Step 4: Storage in a Vector Database
Embeddings are stored in a vector database optimized for similarity search. Popular vector databases include:
| Database | Type | Key Strength |
|---|---|---|
| Pinecone | Managed cloud | Ease of use, scalability |
| Weaviate | Open-source | Hybrid search (vector + keyword) |
| Qdrant | Open-source | Performance, filtering |
| ChromaDB | Open-source | Simplicity, developer-friendly |
| pgvector | PostgreSQL extension | Familiar SQL interface |
Step 5: Query and Retrieval
When a user asks a question, the query is embedded using the same embedding model. The vector database finds the most semantically similar chunks — these are the most relevant documents for answering the question.
Step 6: Generation
The retrieved chunks are passed to the LLM along with the user's question as context. The LLM generates a response grounded in the retrieved information, significantly reducing the chance of hallucination.
Advanced RAG Techniques
Hybrid Search
Combining vector similarity search with traditional keyword search (BM25) often produces better retrieval results than either method alone. Hybrid search catches both semantically similar and lexically matching content.
Re-ranking
After initial retrieval, a re-ranking model scores the retrieved documents for relevance to the specific query. This second-pass filtering improves the quality of context provided to the LLM.
Query Transformation
Before searching, the user's query can be reformulated for better retrieval. Techniques include:
- Query expansion: Adding related terms to capture broader relevant content.
- Hypothetical Document Embedding (HyDE): Generating a hypothetical answer first, then using its embedding to search for real documents.
- Multi-query: Breaking a complex question into multiple sub-queries, each retrieving relevant documents.
Contextual Compression
Extracted chunks may contain irrelevant information. Contextual compression uses an LLM to extract only the portions of each chunk that are relevant to the query, producing cleaner context for the final generation step.
Building a RAG System: Practical Considerations
- Choose the right chunk size: Smaller chunks increase precision but may lose context. Larger chunks preserve context but may dilute relevance.

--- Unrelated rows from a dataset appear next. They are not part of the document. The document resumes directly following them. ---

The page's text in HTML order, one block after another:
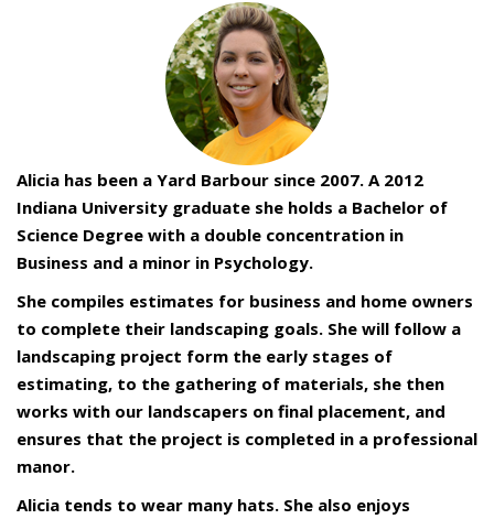
Alicia has been a Yard Barbour since 2007. A 2012
Indiana University graduate she holds a Bachelor of
Science Degree with a double concentration in
Business and a minor in Psychology.
She compiles estimates for business and home owners
to complete their landscaping goals. She will follow a
landscaping project form the early stages of
estimating, to the gathering of materials, she then
works with our landscapers on final placement, and
ensures that the project is completed in a professional
manor.
Alicia tends to wear many hats. She also enjoys
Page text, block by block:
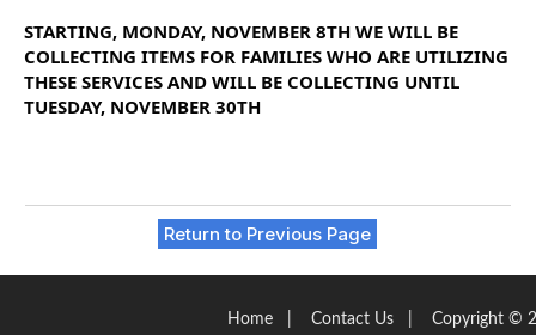
STARTING, MONDAY, NOVEMBER 8TH WE WILL BE
COLLECTING ITEMS FOR FAMILIES WHO ARE UTILIZING
THESE SERVICES AND WILL BE COLLECTING UNTIL
TUESDAY, NOVEMBER 30TH
Return to Previous Page
Home| Contact Us| Copyright ©
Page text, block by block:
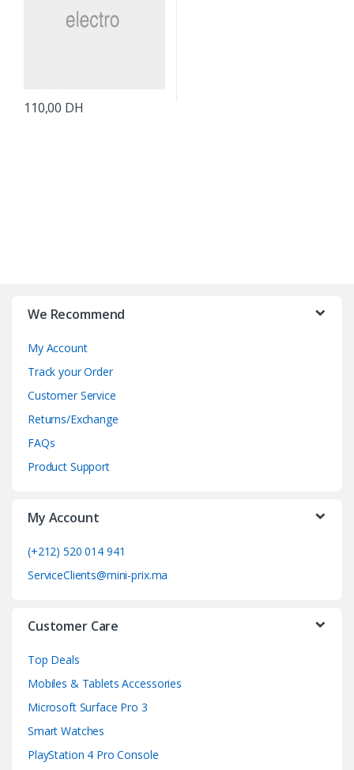
110,00 DH
We Recommend
My Account
Track your Order
Customer Service
Returns/Exchange
FAQs
Product Support
My Account
(+212) 520 014 941
ServiceClients@mini-prix.ma
Customer Care
Top Deals
Mobiles & Tablets Accessories
Microsoft Surface Pro 3
Smart Watches
PlayStation 4 Pro Console

Test different sizes for your data.
- Select appropriate embedding models: Models like OpenAI's text-embedding-3, Cohere's embed models, or open-source options like BGE and E5 each have trade-offs in quality, speed, and cost.
- Handle document updates: Build a pipeline that detects changes in source documents and updates the vector store accordingly.
- Evaluate retrieval quality: Measure retrieval precision and recall using test queries with known relevant documents.
- Monitor in production: Track answer quality, retrieval latency, and user feedback to continuously improve the system.
RAG Use Cases
- Customer support: Answer questions from product documentation and knowledge bases.
- Internal knowledge management: Help employees find information across company wikis, policies, and documents.
- Legal research: Search and summarize relevant case law and regulations.
- Healthcare: Retrieve relevant medical literature to support clinical decisions.
- E-commerce: Answer product questions using catalog data and reviews.
Ekolsoft builds RAG-powered solutions that connect business data to AI assistants, enabling organizations to deploy intelligent chatbots and search systems grounded in their own information.
RAG vs Fine-Tuning
RAG and fine-tuning are complementary but serve different purposes. RAG is ideal when you need the AI to access specific, frequently updated information. Fine-tuning is better when you need the model to adopt a particular style, format, or behavior. Many production systems use both approaches together.
RAG bridges the gap between general AI knowledge and your specific business data, making LLMs truly useful for enterprise applications.